To write a small version of the Google TPU

Google TPU is a well-designed matrix calculation acceleration unit, it may well speed up computing neural network. This series of articles will use public TPU V1 (later referred to as TPU) relevant information must be simplified, and speculated that modifications to actually write a simple version of Google TPU. Plan to implement until the behavioral simulation, only more precise understanding of the strengths and limitations of the TPU, no plans to further implemented on FPGA hardware.

Series catalog

    Google TPU and simplified overview

    Base unit - an array of the matrix multiplication

    The basic unit - normalized and pooled (to be released)

    The TPU Instruction (pending)

    SimpleTPU example: (planned)

    expand

    TPU border (planning)

    Re-examine the parallel (plan) deep neural networks

 

1. TPU Design Analysis

    A large number of multiply-add calculation (such as three-dimensional convolution calculation) artificial neural networks mostly can be summarized in a matrix calculation. Previously, some of various types of processors, in which the underlying hardware is a complete (or more) scalar / vector calculation, these processors do not fully utilize the data multiplexed matrix computation; Google TPU V1 and is designed specifically for powerful matrix calculation processing unit design. Google reference papers disclosed the In-the Analysis of the Performance Datacenter the Tensor Processing Unit A , a block diagram is shown below TPU V1

image

    The block diagram in most attention is enormous Matrix Multiply Unit, MAC may provide the total 64K 92T int8 Ops performance at the operating frequency of 700MHz. Such a matrix array will be calculated in detail the basic unit - matrix multiplication array for further elaboration. The key is to design TPU take advantage of this multiply-add array, so that utilization as high as possible.

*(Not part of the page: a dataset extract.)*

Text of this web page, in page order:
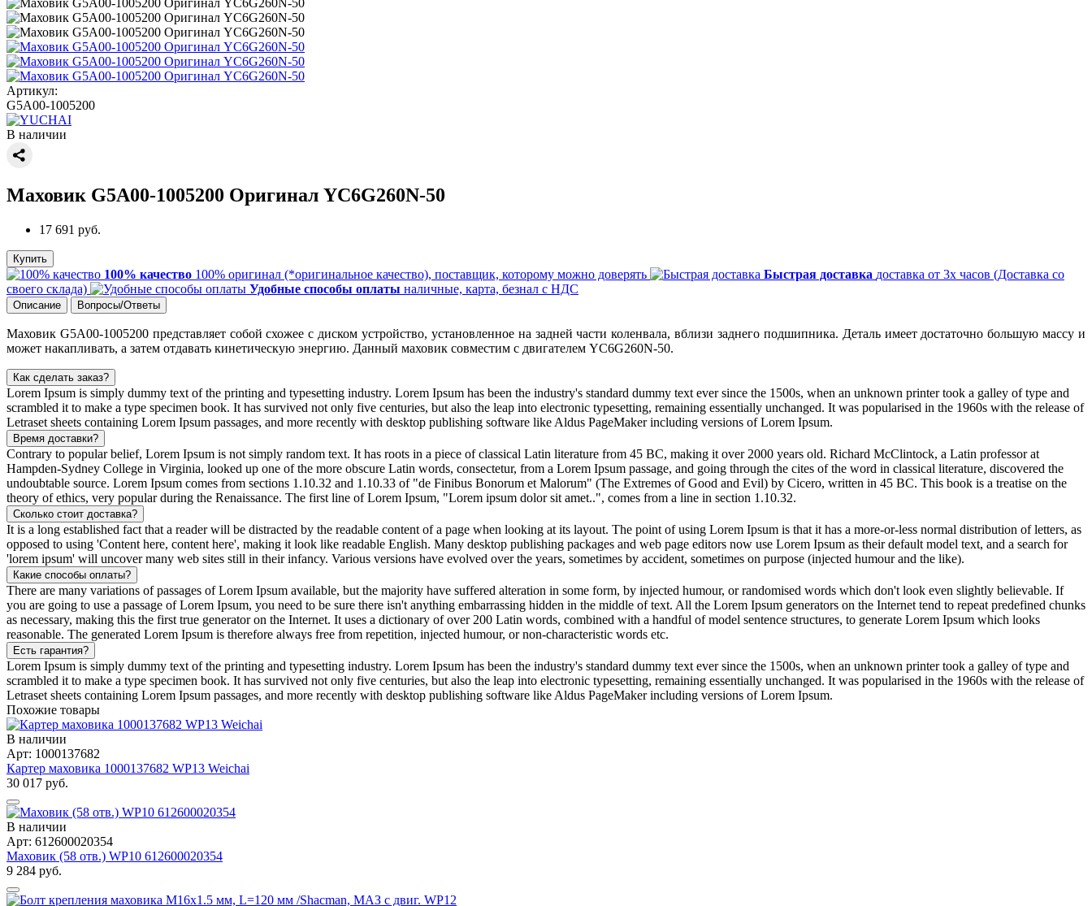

    FIG other structural portions are substantially the matrix calculation is run over the array and services as possible, whereby the following design

  1. Providing Local Unified Buffer 256 × 8b @ 700MHz bandwidth (i.e. 167GiB / s, 0.25Kib × 700/ 1024/1024 = 167GiB / s), to ensure that the computing unit will not be missing Data in idle;
  2. Local Unified Buffer space up 24MiB, intermediate results of calculations which means that almost no interaction with the outside world, there would be no case because the data bandwidth limitations in computing power;
  3. Matrix Multiply Unit in each register stores two MAC built Weight , when a calculated loading of another new Weight, Weight to mask load time;
  4. 30GiB / s bandwidth of 256 × 256Weight complete loading takes about 1430 Cycles, which means need to calculate a set of at least Weight 1430Cycles , so Accumulators depth needs to 2K (1430 to take the power of 2, is given in the paper value is 1350, the difference is unknown);
  5. Since the need to be calculated at the same time between the MAC and the Activation Module, so Accumulators need to store twice pingpang designed so Accumulators stored depth designed to 4K ;

    Therefore, from the point of view of hardware design, as long as the TPU ops / Weight Byte reach 1400, TPU can be close to the theoretical 100% efficiency was calculated. However, in actual operation, visit schedule dependencies between the memory and read between the calculation (for example, Read After Write, etc. need to finish reading), the instruction pipeline between the idle period and the process will in certain the degree of influence actual performance.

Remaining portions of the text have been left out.